Archive for organized crime

The prohibition of guns – and the violence it will create

Posted in Uncategorized with tags , , , , , , , on March 7, 2014 by jtoddring

Gerald Celente is right, as usual: he said, look at how the government handled the prohibition of alcohol – it was a disaster. They completely failed. All they managed to do, was to push organized crime through the roof. Alcohol didn’t disappear, but crime soared. Look at the so-called “war on drugs.” Over $300 billion has been spent in the US on this “war” and the United States is as awash in drugs as ever before – and drug use and drug addiction are actually rising. One epic fail, two epic fails, now they want us to believe they’re going to get it right the third time? Not a chance.

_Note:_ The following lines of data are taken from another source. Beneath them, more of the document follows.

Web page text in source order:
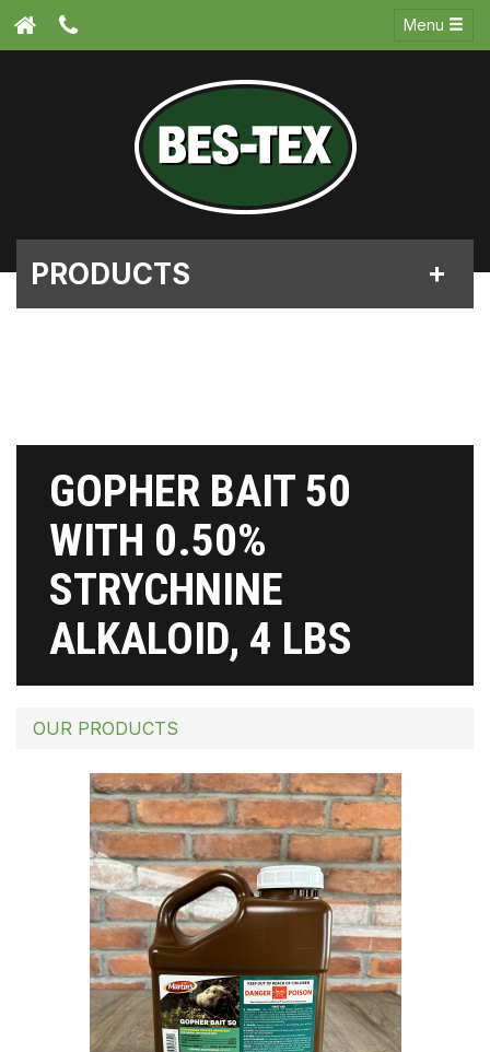
Menu
PRODUCTS
GOPHER BAIT 50
WITH 0.50%
STRYCHNINE
ALKALOID, 4 LBS
OUR PRODUCTS

The same will be true if they prohibit guns – the flood of black market guns will continue and will go on, and organized crime will soar once again. There is zero chance the government will be able to stop the flow of black market guns – they failed with booze, they failed with drugs, they will fail with guns as well.

So criminalizing gun ownership is useless. All it will do is raise the street price for guns, just like the “war on drugs” keeps the prices high for dealers and organized crime. Crime will then rise, because you are fueling gang and mafia activity – exactly as we saw when alcohol was prohibited, and exactly as we saw after the war on drugs began, when gangs suddenly found they had a huge new cash cow. And as Einstein said, “repeating the same actions and expecting different results is the very definition of insanity.”

Or we can look at the figures from Switzerland – they have one of the highest rates of gun ownership in the world, and one of the lowest rates of murder. The US has a roughly similar level of gun ownership as Switzerland, maybe even lower, but one of the highest rates of murder in the world. Why? Clearly, it is not the level of guns in the society. It is because social, cultural and economic factors in the US are fueling a culture of violence. Banning first person violent video games would make more sense, but you hear nobody talking about that. Actually, while it would make far more sense than banning guns, I am not in favour of censorship – I am in favour of freedom of speech. Once the people allow their government to tell them what they can and cannot watch, listen to or read, they are in trouble. Maybe we should simply have warning labels on violent video games: “Warning: Graphic violence – not suitable for persons under the age of 18…or any human beings of any age, for that matter.”

But to return to the original point, banning guns will not reduce crime. That is the myth that is being perpetuated. It is foolish, and it is simply untrue. If we want to reduce crime, then we should create jobs and opportunity for all, stop raising our children on violent video games, TV and Hollywood movies, and above all, not drive people into desperation through economic strangulation.

I’m not pro-gun or anti-gun – I’m pro-sanity. Prohibition simply doesn’t work. Period.

By the way, I don’t own a gun, I feel no need to own a gun, and I’m not a rabid right-wing nut or member of the NRA – I simply do not want to see us waste our time and be distracted by idiotic plans and policies that will not only fail, but will in all likelihood aggravate the problems of crime and violence, by fueling gang activity and organized crime, while preventing us from looking at the real underlying causes of crime and violence in our society.

Shhhh….poverty, inequality and growing anger and desperation, as the middle class is eviscerated and eaten alive, more and more people are fall into or are trapped in a cycle of poverty, and hopelessness and frustration rise among the people, while the richest 1% rape the land – these things cannot be discussed.

Now where were we….? Right, we must ban and prohibit drugs, guns, alcohol…..

Have we not learned anything?

Clearly not.

Fortunately, the fog is slowly beginning to clear, as more people ask questions, and challenge the reigning orthodoxy in many ways, on many issues.